-- Records to use follows --

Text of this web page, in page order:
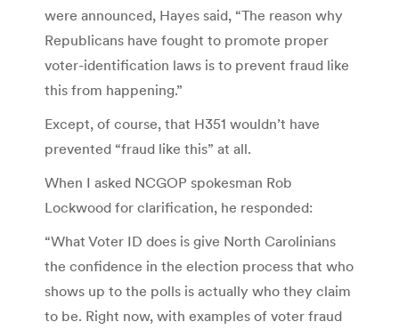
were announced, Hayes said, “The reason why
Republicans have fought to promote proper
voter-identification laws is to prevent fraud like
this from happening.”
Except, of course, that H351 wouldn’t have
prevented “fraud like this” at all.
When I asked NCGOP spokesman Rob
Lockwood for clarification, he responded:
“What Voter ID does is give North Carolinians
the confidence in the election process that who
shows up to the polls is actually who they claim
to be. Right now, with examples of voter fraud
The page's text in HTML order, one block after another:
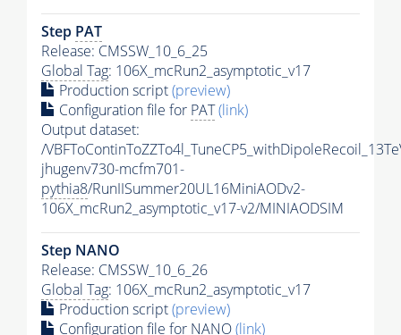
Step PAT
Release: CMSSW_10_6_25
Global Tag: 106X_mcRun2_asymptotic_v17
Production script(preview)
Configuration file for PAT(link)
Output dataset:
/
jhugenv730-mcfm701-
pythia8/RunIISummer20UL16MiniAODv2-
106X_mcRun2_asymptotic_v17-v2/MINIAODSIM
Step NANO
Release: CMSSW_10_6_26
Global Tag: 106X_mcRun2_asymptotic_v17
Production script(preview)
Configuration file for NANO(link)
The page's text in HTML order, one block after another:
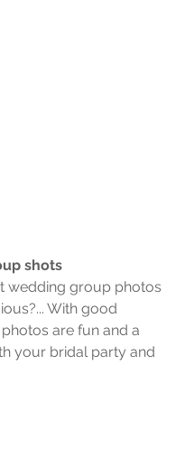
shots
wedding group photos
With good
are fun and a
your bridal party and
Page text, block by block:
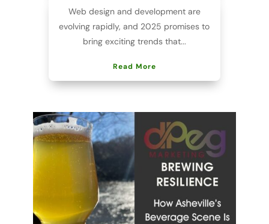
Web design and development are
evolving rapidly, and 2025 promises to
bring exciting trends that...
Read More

-- Records to use concluded --

What to do: The records above are to be repeated exactly, with every picture removed from the copy.

Reply:
Text of this web page, in page order:
were announced, Hayes said, “The reason why
Republicans have fought to promote proper
voter-identification laws is to prevent fraud like
this from happening.”
Except, of course, that H351 wouldn’t have
prevented “fraud like this” at all.
When I asked NCGOP spokesman Rob
Lockwood for clarification, he responded:
“What Voter ID does is give North Carolinians
the confidence in the election process that who
shows up to the polls is actually who they claim
to be. Right now, with examples of voter fraud
The page's text in HTML order, one block after another:
Step PAT
Release: CMSSW_10_6_25
Global Tag: 106X_mcRun2_asymptotic_v17
Production script(preview)
Configuration file for PAT(link)
Output dataset:
/
jhugenv730-mcfm701-
pythia8/RunIISummer20UL16MiniAODv2-
106X_mcRun2_asymptotic_v17-v2/MINIAODSIM
Step NANO
Release: CMSSW_10_6_26
Global Tag: 106X_mcRun2_asymptotic_v17
Production script(preview)
Configuration file for NANO(link)
The page's text in HTML order, one block after another:
shots
wedding group photos
With good
are fun and a
your bridal party and
Page text, block by block:
Web design and development are
evolving rapidly, and 2025 promises to
bring exciting trends that...
Read More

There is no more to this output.